──────── Records for processing

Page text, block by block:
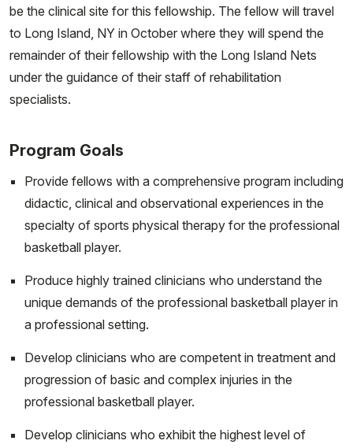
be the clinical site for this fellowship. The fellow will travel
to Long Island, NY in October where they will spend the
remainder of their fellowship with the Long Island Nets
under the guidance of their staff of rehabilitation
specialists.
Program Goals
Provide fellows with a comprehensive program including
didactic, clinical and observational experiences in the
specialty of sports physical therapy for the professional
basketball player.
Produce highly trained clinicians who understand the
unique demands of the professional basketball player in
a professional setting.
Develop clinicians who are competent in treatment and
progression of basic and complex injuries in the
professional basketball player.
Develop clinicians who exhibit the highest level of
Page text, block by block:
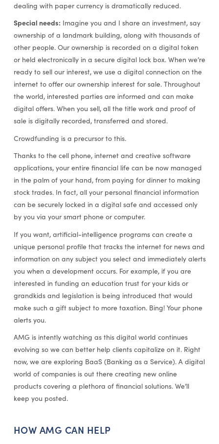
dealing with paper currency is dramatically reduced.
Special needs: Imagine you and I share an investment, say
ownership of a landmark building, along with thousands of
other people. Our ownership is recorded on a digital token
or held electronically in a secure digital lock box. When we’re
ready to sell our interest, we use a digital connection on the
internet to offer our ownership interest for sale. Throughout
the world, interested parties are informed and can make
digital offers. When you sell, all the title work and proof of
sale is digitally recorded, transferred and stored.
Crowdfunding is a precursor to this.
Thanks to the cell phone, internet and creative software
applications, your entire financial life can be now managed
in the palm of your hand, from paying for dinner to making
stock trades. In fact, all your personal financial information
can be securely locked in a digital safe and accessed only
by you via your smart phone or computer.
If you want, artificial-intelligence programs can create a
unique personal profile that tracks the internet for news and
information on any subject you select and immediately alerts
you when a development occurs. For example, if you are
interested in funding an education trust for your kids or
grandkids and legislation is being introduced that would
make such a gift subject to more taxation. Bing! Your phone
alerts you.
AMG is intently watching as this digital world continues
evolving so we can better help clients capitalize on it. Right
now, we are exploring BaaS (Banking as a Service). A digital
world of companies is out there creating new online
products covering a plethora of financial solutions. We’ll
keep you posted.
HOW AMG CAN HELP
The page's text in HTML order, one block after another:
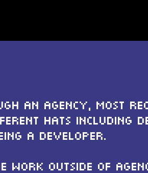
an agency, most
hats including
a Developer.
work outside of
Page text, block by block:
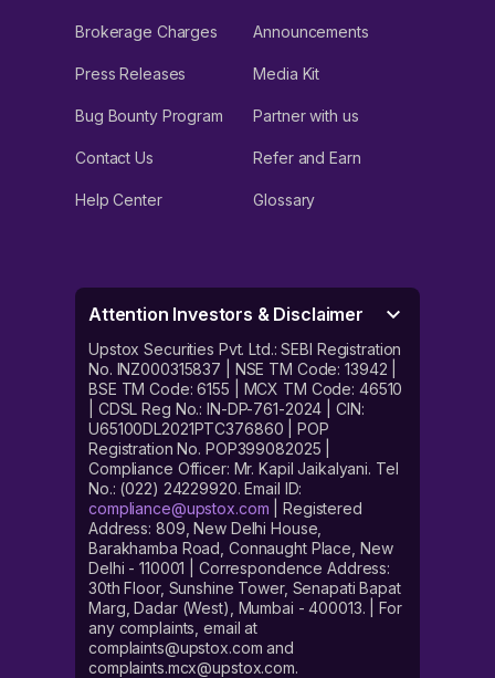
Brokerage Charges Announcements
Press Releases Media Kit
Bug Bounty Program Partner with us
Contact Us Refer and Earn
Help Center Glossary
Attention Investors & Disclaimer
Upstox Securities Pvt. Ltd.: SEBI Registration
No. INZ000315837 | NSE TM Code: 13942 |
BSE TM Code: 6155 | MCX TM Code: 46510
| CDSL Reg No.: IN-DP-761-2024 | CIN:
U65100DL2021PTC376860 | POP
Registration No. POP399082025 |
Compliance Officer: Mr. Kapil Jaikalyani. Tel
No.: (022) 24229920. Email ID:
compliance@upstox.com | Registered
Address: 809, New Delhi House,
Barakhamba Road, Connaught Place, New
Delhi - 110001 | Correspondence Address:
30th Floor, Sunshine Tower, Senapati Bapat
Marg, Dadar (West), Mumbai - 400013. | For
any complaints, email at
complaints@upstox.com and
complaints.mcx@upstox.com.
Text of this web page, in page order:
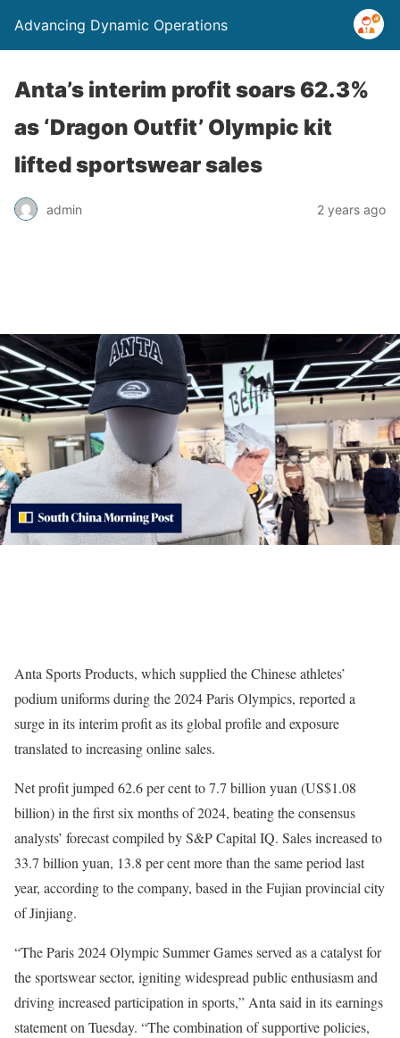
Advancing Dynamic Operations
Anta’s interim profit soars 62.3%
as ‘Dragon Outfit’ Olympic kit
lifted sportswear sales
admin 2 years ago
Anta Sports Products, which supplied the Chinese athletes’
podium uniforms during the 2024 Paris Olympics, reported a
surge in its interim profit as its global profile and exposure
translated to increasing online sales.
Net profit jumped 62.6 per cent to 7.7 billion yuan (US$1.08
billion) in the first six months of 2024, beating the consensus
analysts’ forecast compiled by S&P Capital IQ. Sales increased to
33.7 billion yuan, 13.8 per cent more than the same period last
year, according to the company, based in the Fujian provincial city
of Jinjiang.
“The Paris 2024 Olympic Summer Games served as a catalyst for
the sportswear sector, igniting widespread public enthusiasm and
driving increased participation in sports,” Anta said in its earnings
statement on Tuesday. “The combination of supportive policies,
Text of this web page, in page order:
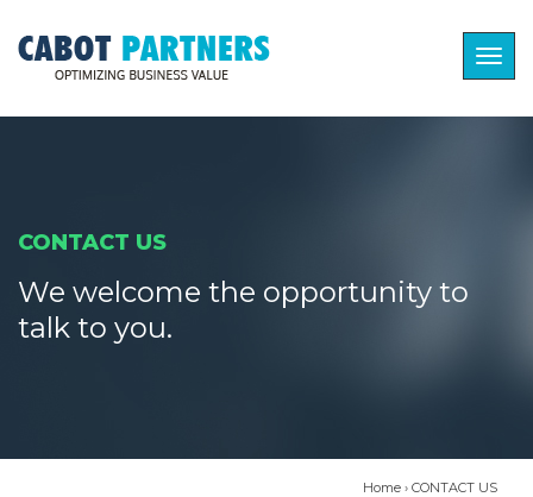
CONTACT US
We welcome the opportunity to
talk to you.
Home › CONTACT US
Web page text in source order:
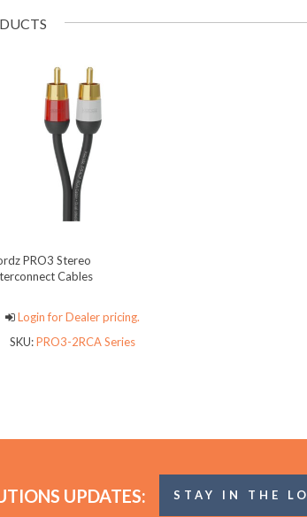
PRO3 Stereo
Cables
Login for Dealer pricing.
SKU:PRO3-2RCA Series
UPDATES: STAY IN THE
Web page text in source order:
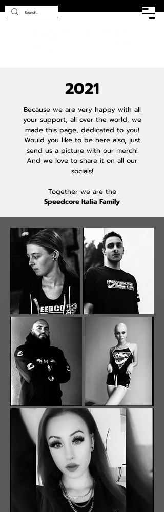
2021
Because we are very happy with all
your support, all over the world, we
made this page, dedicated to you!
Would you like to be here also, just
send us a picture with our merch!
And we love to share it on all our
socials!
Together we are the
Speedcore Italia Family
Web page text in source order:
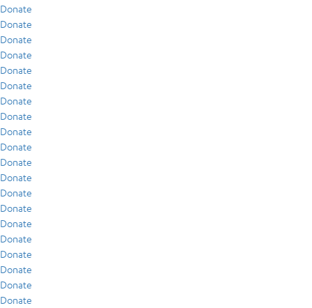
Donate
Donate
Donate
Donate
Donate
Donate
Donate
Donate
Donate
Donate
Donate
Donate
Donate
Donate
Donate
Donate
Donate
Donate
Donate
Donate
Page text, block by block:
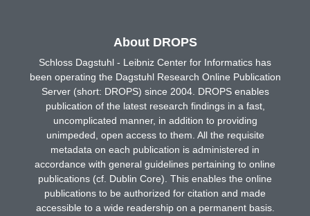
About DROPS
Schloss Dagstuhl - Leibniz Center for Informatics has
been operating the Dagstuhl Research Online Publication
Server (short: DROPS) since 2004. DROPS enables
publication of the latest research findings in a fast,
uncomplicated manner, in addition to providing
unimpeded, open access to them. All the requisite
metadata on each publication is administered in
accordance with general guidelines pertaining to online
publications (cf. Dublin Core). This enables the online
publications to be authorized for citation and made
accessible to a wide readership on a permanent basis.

────────────────

• [What to produce]: Without any pictures, reproduce the lines from the first one in the material through the line that has "Special needs: Imagine", exactly as they appear.

• [Problem solution]:
Page text, block by block:
be the clinical site for this fellowship. The fellow will travel
to Long Island, NY in October where they will spend the
remainder of their fellowship with the Long Island Nets
under the guidance of their staff of rehabilitation
specialists.
Program Goals
Provide fellows with a comprehensive program including
didactic, clinical and observational experiences in the
specialty of sports physical therapy for the professional
basketball player.
Produce highly trained clinicians who understand the
unique demands of the professional basketball player in
a professional setting.
Develop clinicians who are competent in treatment and
progression of basic and complex injuries in the
professional basketball player.
Develop clinicians who exhibit the highest level of
Page text, block by block:
dealing with paper currency is dramatically reduced.
Special needs: Imagine you and I share an investment, say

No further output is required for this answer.